結果
1.各下位尺度の記述統計
各下位尺度の記述統計をTable2に示す。
いじめ関連行動尺度12項目をそれぞれの場面ごと,公正世界信念尺度12項目の平均値と標準偏差を算出し,天井効果およびフロア効果を確かめた。いずれの尺度においても,天井効果およびフロア効果は見られなかった。
2.尺度構成の検討
2-1.公正世界信念尺度の信頼性の検討
中学生のもつ公正世界信念を測定するために村山・三浦(2015)の公正世界信念尺度の3つの下位尺度12項目の一部に若干の修正を加えた尺度を用いた。この公正世界信念尺度の内的整合性を検討するために,Cronbachのα係数を算出したところ,「究極的公正世界信念」でα=.85「内在的公正世界信念」でα=.57「不公正世界信念」でα=.69であったため,十分とは言えないが,ある程度の信頼性があると考えた。
2-2.いじめ関連行動尺度の信頼性の検討
いじめ場面を目撃した時の第三者の行動を測定するために,蔵永他(2008)のいじめ関連行動尺度を使用した。12項目を用い,その一部に若干の修正を加えた尺度を用いた。
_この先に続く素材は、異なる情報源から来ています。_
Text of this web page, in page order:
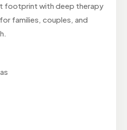
footprint with deep therapy
families, couples, and
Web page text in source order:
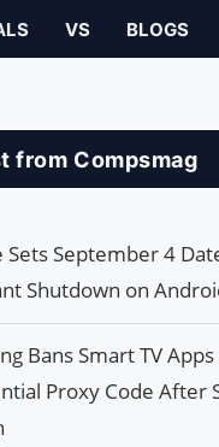
VS BLOGS
from Compsmag
Sets September 4
Shutdown on
Bans Smart TV
Proxy Code After
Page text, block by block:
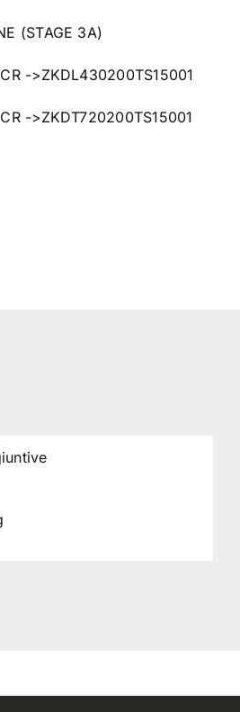
(STAGE 3A)
->ZKDL430200TS15001
->ZKDT720200TS15001
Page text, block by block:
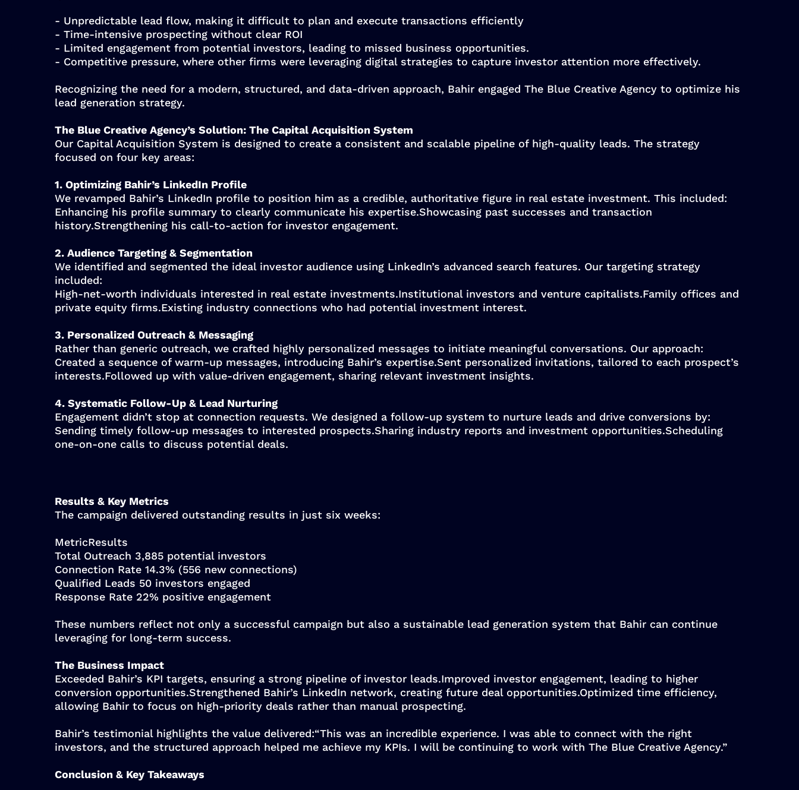
- Unpredictable lead flow, making it difficult to plan and execute transactions efficiently
- Time-intensive prospecting without clear ROI
- Limited engagement from potential investors, leading to missed business opportunities.
- Competitive pressure, where other firms were leveraging digital strategies to capture investor attention more effectively.
Recognizing the need for a modern, structured, and data-driven approach, Bahir engaged The Blue Creative Agency to optimize his
lead generation strategy.
The Blue Creative Agency’s Solution: The Capital Acquisition System
Our Capital Acquisition System is designed to create a consistent and scalable pipeline of high-quality leads. The strategy
focused on four key areas:
1. Optimizing Bahir’s LinkedIn Profile
We revamped Bahir’s LinkedIn profile to position him as a credible, authoritative figure in real estate investment. This included:
Enhancing his profile summary to clearly communicate his expertise.Showcasing past successes and transaction
history.Strengthening his call-to-action for investor engagement.
2. Audience Targeting & Segmentation
We identified and segmented the ideal investor audience using LinkedIn’s advanced search features. Our targeting strategy
included:
High-net-worth individuals interested in real estate investments.Institutional investors and venture capitalists.Family offices and
private equity firms.Existing industry connections who had potential investment interest.
3. Personalized Outreach & Messaging
Rather than generic outreach, we crafted highly personalized messages to initiate meaningful conversations. Our approach:
Created a sequence of warm-up messages, introducing Bahir’s expertise.Sent personalized invitations, tailored to each prospect’s
interests.Followed up with value-driven engagement, sharing relevant investment insights.
4. Systematic Follow-Up & Lead Nurturing
Engagement didn’t stop at connection requests. We designed a follow-up system to nurture leads and drive conversions by:
Sending timely follow-up messages to interested prospects.Sharing industry reports and investment opportunities.Scheduling
one-on-one calls to discuss potential deals.
Results & Key Metrics
The campaign delivered outstanding results in just six weeks:
MetricResults
Total Outreach 3,885 potential investors
Connection Rate 14.3% (556 new connections)
Qualified Leads 50 investors engaged
Response Rate 22% positive engagement
These numbers reflect not only a successful campaign but also a sustainable lead generation system that Bahir can continue
leveraging for long-term success.
The Business Impact
Exceeded Bahir’s KPI targets, ensuring a strong pipeline of investor leads.Improved investor engagement, leading to higher
conversion opportunities.Strengthened Bahir’s LinkedIn network, creating future deal opportunities.Optimized time efficiency,
allowing Bahir to focus on high-priority deals rather than manual prospecting.
Bahir’s testimonial highlights the value delivered:“This was an incredible experience. I was able to connect with the right
investors, and the structured approach helped me achieve my KPIs. I will be continuing to work with The Blue Creative Agency.”
Conclusion & Key Takeaways

このいじめ関連行動尺度の内的整合性を検討するために,Cronbachのα係数を算出したところ,「はやしたて行動」でα=.86,「被害者援助行動」でα=.89,「傍観行動」でα=.72であったため,十分に信頼性があると判断した。
3.場面ごとにおける各下位尺度間の相関関係
場面ごとにおける各下位尺度間相関を以下に示す(Table3)。「究極的公正世界信念」と「内在的公正世界信念」「人気者の被害者援助行動」「目立たない存在の被害者援助行動」との間にそれぞれ正の相関(r=.41,30,30;p<.01),「究極的公正世界信念」と「不公正世界信念」「人気者の傍観行動」「目立たない存在の傍観行動」との間にそれぞれ弱い負の相関(r=.-24,-21,-22;p<.01)が見られた。「内在的公正世界信念」と「人気者の被害者援助行動」「目立たない存在の被害者援助行動」にそれぞれ正の相関(r=.31,33;p<.01),「内在的公正世界信念」と「人気者のはやしたて行動」「人気者の傍観行動」「目立たない存在のはやしたて行動」「目立たない存在の傍観行動」との間にそれぞれ弱い負の相関(r=.-17,-28,-15,-28;p<.01)が見られた。「不公正世界信念」と「人気者の被害者援助行動」との間に弱い負の相関(r=.-14;p<.05)が見られた。「人気者のはやしたて行動」と「人気者の傍観行動」「目立たない存在のはやしたて行動」「目立たない存在の傍観行動」との間にそれぞれ正の相関(r=.37,53,30;p<.01),「人気者のはやしたて行動」と「人気者の被害者援助行動」「目立たない存在の被害者援助行動」との間にそれぞれ負の相関(r=.-46,-29;p<.01)が見られた。「人気者の被害者援助行動」と「目立たない存在の被害者援助行動」との間に正の相関(r=.68;p<.01),「人気者の被害者援助行動」と「人気者の傍観行動」「目立たない存在のはやしたて行動」「目立たない存在の傍観行動」との間にそれぞれ負の相関(r=.-59,-30,-47;p<.01)が見られた。「人気者の傍観行動」と「目立たない存在のはやしたて行動」「目立たない存在の傍観行動」との間にそれぞれ正の相関(r=.25,61;p<.01),「人気者の傍観行動」と「目立たない存在の被害者援助行動」との間に負の相関(r=.-41;p<.01)が見られた。「目立たない存在のはやしたて行動」と「目立たない存在の傍観行動」との間に弱い正の相関(r=.27;p<.01)「目立たない存在のはやしたて行動」と「目立たない存在の被害者援助行動」との間に弱い負の相関(r=.29;p<.01)が見られた。「目立たない存在の被害者援助行動」と「目立たない存在の傍観行動」との間に負の相関(r=.-60;p<.01)が見られた。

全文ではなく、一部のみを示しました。